## Work instruction
The response must contain all of the entries, each one repeated exactly.

## Records for processing
* * * * * * * * *

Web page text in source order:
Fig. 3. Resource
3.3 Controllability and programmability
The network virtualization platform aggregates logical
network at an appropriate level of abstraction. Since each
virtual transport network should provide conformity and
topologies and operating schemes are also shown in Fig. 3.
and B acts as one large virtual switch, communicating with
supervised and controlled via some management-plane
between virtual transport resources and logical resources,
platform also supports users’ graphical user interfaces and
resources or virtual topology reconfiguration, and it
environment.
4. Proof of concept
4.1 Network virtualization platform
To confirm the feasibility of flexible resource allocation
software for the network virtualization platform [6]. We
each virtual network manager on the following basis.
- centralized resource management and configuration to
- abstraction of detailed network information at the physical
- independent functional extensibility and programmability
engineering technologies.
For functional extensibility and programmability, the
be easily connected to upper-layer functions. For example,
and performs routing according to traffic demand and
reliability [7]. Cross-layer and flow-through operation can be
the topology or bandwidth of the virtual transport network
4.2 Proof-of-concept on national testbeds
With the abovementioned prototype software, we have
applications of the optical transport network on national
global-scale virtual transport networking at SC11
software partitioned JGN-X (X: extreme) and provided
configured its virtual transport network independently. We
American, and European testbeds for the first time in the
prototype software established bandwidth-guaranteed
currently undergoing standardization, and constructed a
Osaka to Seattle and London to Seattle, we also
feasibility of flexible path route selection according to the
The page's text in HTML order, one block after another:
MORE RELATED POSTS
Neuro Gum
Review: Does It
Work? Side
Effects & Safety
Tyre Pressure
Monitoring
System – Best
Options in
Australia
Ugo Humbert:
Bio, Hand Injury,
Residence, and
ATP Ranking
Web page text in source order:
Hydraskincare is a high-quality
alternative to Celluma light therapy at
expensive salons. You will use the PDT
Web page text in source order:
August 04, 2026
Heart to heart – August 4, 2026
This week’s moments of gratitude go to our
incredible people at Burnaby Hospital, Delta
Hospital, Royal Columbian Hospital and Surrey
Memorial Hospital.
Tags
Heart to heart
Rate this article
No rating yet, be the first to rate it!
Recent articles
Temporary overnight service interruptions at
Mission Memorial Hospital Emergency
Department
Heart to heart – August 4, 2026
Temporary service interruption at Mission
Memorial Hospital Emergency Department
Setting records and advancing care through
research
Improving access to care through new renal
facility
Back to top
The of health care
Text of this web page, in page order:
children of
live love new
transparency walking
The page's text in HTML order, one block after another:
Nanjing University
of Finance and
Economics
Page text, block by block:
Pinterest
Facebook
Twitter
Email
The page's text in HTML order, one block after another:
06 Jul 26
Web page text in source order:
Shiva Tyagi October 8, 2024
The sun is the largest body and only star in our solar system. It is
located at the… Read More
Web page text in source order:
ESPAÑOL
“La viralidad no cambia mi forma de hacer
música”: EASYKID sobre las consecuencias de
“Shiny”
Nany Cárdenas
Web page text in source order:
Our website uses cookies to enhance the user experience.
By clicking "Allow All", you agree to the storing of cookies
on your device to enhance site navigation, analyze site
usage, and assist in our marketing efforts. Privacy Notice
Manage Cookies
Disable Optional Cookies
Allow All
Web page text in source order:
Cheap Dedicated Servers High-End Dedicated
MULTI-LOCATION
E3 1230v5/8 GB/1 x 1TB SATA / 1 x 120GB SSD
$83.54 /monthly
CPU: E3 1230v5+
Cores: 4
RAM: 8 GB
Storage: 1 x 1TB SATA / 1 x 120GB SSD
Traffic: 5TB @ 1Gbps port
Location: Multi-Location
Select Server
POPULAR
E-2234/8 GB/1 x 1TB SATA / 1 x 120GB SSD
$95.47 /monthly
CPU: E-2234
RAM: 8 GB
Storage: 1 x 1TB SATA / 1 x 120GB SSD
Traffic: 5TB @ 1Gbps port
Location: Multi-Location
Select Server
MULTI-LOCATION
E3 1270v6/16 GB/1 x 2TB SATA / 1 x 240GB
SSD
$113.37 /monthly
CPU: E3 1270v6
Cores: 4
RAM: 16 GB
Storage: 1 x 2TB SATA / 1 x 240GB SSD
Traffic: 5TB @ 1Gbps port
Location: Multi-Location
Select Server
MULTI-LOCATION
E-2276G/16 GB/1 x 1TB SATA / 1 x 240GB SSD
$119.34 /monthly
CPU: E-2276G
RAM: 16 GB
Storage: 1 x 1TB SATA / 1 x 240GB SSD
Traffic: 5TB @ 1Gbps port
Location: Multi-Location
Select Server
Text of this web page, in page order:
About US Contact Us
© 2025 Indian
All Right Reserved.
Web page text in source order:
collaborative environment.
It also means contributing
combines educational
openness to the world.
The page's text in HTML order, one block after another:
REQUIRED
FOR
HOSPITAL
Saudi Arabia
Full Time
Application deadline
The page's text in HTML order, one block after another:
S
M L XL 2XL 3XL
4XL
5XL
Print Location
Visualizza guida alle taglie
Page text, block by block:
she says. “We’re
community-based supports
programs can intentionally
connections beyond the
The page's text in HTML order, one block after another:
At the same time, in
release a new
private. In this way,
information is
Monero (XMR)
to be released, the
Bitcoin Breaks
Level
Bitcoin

* * * * * * * * *

## Answer box
Web page text in source order:
Fig. 3. Resource
3.3 Controllability and programmability
The network virtualization platform aggregates logical
network at an appropriate level of abstraction. Since each
virtual transport network should provide conformity and
topologies and operating schemes are also shown in Fig. 3.
and B acts as one large virtual switch, communicating with
supervised and controlled via some management-plane
between virtual transport resources and logical resources,
platform also supports users’ graphical user interfaces and
resources or virtual topology reconfiguration, and it
environment.
4. Proof of concept
4.1 Network virtualization platform
To confirm the feasibility of flexible resource allocation
software for the network virtualization platform [6]. We
each virtual network manager on the following basis.
- centralized resource management and configuration to
- abstraction of detailed network information at the physical
- independent functional extensibility and programmability
engineering technologies.
For functional extensibility and programmability, the
be easily connected to upper-layer functions. For example,
and performs routing according to traffic demand and
reliability [7]. Cross-layer and flow-through operation can be
the topology or bandwidth of the virtual transport network
4.2 Proof-of-concept on national testbeds
With the abovementioned prototype software, we have
applications of the optical transport network on national
global-scale virtual transport networking at SC11
software partitioned JGN-X (X: extreme) and provided
configured its virtual transport network independently. We
American, and European testbeds for the first time in the
prototype software established bandwidth-guaranteed
currently undergoing standardization, and constructed a
Osaka to Seattle and London to Seattle, we also
feasibility of flexible path route selection according to the
The page's text in HTML order, one block after another:
MORE RELATED POSTS
Neuro Gum
Review: Does It
Work? Side
Effects & Safety
Tyre Pressure
Monitoring
System – Best
Options in
Australia
Ugo Humbert:
Bio, Hand Injury,
Residence, and
ATP Ranking
Web page text in source order:
Hydraskincare is a high-quality
alternative to Celluma light therapy at
expensive salons. You will use the PDT
Web page text in source order:
August 04, 2026
Heart to heart – August 4, 2026
This week’s moments of gratitude go to our
incredible people at Burnaby Hospital, Delta
Hospital, Royal Columbian Hospital and Surrey
Memorial Hospital.
Tags
Heart to heart
Rate this article
No rating yet, be the first to rate it!
Recent articles
Temporary overnight service interruptions at
Mission Memorial Hospital Emergency
Department
Heart to heart – August 4, 2026
Temporary service interruption at Mission
Memorial Hospital Emergency Department
Setting records and advancing care through
research
Improving access to care through new renal
facility
Back to top
The of health care
Text of this web page, in page order:
children of
live love new
transparency walking
The page's text in HTML order, one block after another:
Nanjing University
of Finance and
Economics
Page text, block by block:
Pinterest
Facebook
Twitter
Email
The page's text in HTML order, one block after another:
06 Jul 26
Web page text in source order:
Shiva Tyagi October 8, 2024
The sun is the largest body and only star in our solar system. It is
located at the… Read More
Web page text in source order:
ESPAÑOL
“La viralidad no cambia mi forma de hacer
música”: EASYKID sobre las consecuencias de
“Shiny”
Nany Cárdenas
Web page text in source order:
Our website uses cookies to enhance the user experience.
By clicking "Allow All", you agree to the storing of cookies
on your device to enhance site navigation, analyze site
usage, and assist in our marketing efforts. Privacy Notice
Manage Cookies
Disable Optional Cookies
Allow All
Web page text in source order:
Cheap Dedicated Servers High-End Dedicated
MULTI-LOCATION
E3 1230v5/8 GB/1 x 1TB SATA / 1 x 120GB SSD
$83.54 /monthly
CPU: E3 1230v5+
Cores: 4
RAM: 8 GB
Storage: 1 x 1TB SATA / 1 x 120GB SSD
Traffic: 5TB @ 1Gbps port
Location: Multi-Location
Select Server
POPULAR
E-2234/8 GB/1 x 1TB SATA / 1 x 120GB SSD
$95.47 /monthly
CPU: E-2234
RAM: 8 GB
Storage: 1 x 1TB SATA / 1 x 120GB SSD
Traffic: 5TB @ 1Gbps port
Location: Multi-Location
Select Server
MULTI-LOCATION
E3 1270v6/16 GB/1 x 2TB SATA / 1 x 240GB
SSD
$113.37 /monthly
CPU: E3 1270v6
Cores: 4
RAM: 16 GB
Storage: 1 x 2TB SATA / 1 x 240GB SSD
Traffic: 5TB @ 1Gbps port
Location: Multi-Location
Select Server
MULTI-LOCATION
E-2276G/16 GB/1 x 1TB SATA / 1 x 240GB SSD
$119.34 /monthly
CPU: E-2276G
RAM: 16 GB
Storage: 1 x 1TB SATA / 1 x 240GB SSD
Traffic: 5TB @ 1Gbps port
Location: Multi-Location
Select Server
Text of this web page, in page order:
About US Contact Us
© 2025 Indian
All Right Reserved.
Web page text in source order:
collaborative environment.
It also means contributing
combines educational
openness to the world.
The page's text in HTML order, one block after another:
REQUIRED
FOR
HOSPITAL
Saudi Arabia
Full Time
Application deadline
The page's text in HTML order, one block after another:
S
M L XL 2XL 3XL
4XL
5XL
Print Location
Visualizza guida alle taglie
Page text, block by block:
she says. “We’re
community-based supports
programs can intentionally
connections beyond the
The page's text in HTML order, one block after another:
At the same time, in
release a new
private. In this way,
information is
Monero (XMR)
to be released, the
Bitcoin Breaks
Level
Bitcoin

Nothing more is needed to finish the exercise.